Complete step by step answer:
The spectral series are defined as the set of wavelengths arranged in a sequential fashion. The spectral series characterizes light or electromagnetic radiation which is emitted by energized atoms.
The spectral series contains three different series arranged in different wavelengths. The series are Lyman series, Balmer series, Paschen series.
The Rydberg formula shows the relation of the energy difference between various levels of Bohr’s model and wavelength which is absorbed by the photon or emitted by the photon.
The Rydberg formula is given as shown below.
$\dfrac{1}{\lambda } = R{Z^2}\left( {\dfrac{1}{{n_l^2}} - \dfrac{1}{{n_h^2}}} \right)$
Where,
$\lambda$ is the wavelength
R is the Rydberg constant
Z is the atomic number
${n_l}$ is the lower energy level.
${n_h}$ is a higher energy level.
The Paschen series was observed in the year 1908, by a German physicist Friedrich Paschen. The Paschen series takes place when the electron transition takes place from a higher energy state where n = 4,5,6,7,8…to a lower energy level where n = 3.
Given,
The longest wavelength of $H{e^ + }$in Paschen series is ’m’
For $H{e^ + }$, atomic number is 2.
Substitute the values in the equation.
$\Rightarrow \dfrac{1}{m} = R \times 4\left( {\dfrac{1}{9} - \dfrac{1}{{16}}} \right)$
$\Rightarrow \dfrac{1}{m} = \dfrac{{7R}}{{36}}$…….(I)
For $B{e^{3 + }}$
$\Rightarrow \dfrac{1}{{{\lambda _{B{e^ + }}}}} = R \times 16\left( {\dfrac{1}{9} - \dfrac{1}{\infty }} \right)$
$\Rightarrow \dfrac{1}{{{\lambda _{B{e^ + }}}}} = \dfrac{{16R}}{9}$…….(II)
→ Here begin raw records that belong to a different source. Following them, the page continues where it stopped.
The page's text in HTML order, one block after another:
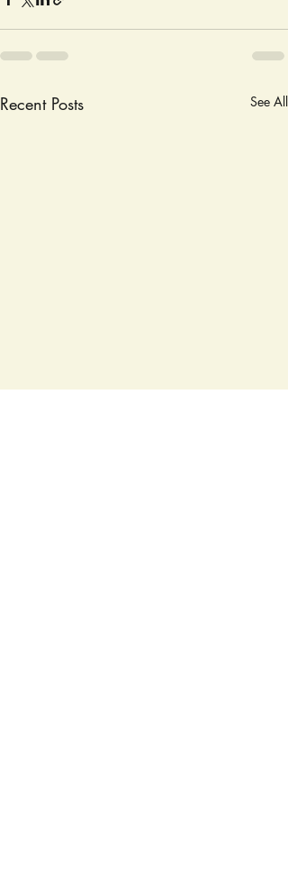
Recent Posts See All
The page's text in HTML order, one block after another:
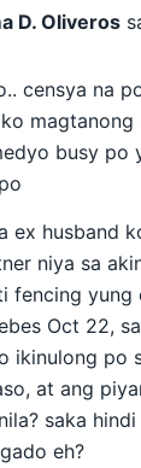
D. Oliveros
censya na
magtanong
busy po
ex husband
niya sa
fencing
Oct 22,
ikinulong po
at ang
saka
eh?
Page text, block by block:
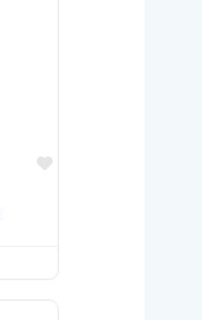
Favourite
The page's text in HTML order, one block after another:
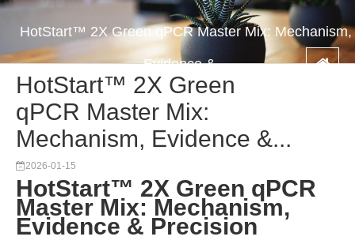
HotStart™ 2X Green qPCR Master Mix: Mechanism,
Evidence &...
HotStart™ 2X Green
qPCR Master Mix:
Mechanism, Evidence &...
2026-01-15
HotStart™ 2X Green qPCR
Master Mix: Mechanism,
Evidence & Precision
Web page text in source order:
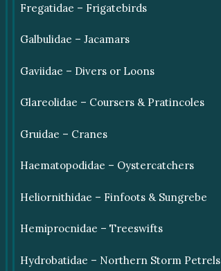
Fregatidae – Frigatebirds
Galbulidae – Jacamars
Gaviidae – Divers or Loons
Glareolidae – Coursers & Pratincoles
Gruidae – Cranes
Haematopodidae – Oystercatchers
Heliornithidae – Finfoots & Sungrebe
Hemiprocnidae – Treeswifts
Hydrobatidae – Northern Storm Petrels

Dividing equation (i) by (ii) as shown below.
$\Rightarrow \dfrac{{{\lambda _{B{e^{3 + }}}}}}{m} = \dfrac{{7 \times 9}}{{16 \times 36}}$
$\Rightarrow {\lambda _{B{e^{3 + }}}} = \dfrac{7}{{64}}m$

Note: The Rydberg formula is valid for only hydrogen and hydrogen like elements. It gives reasonable value only if the highest energy level is greater than the lowest energy level.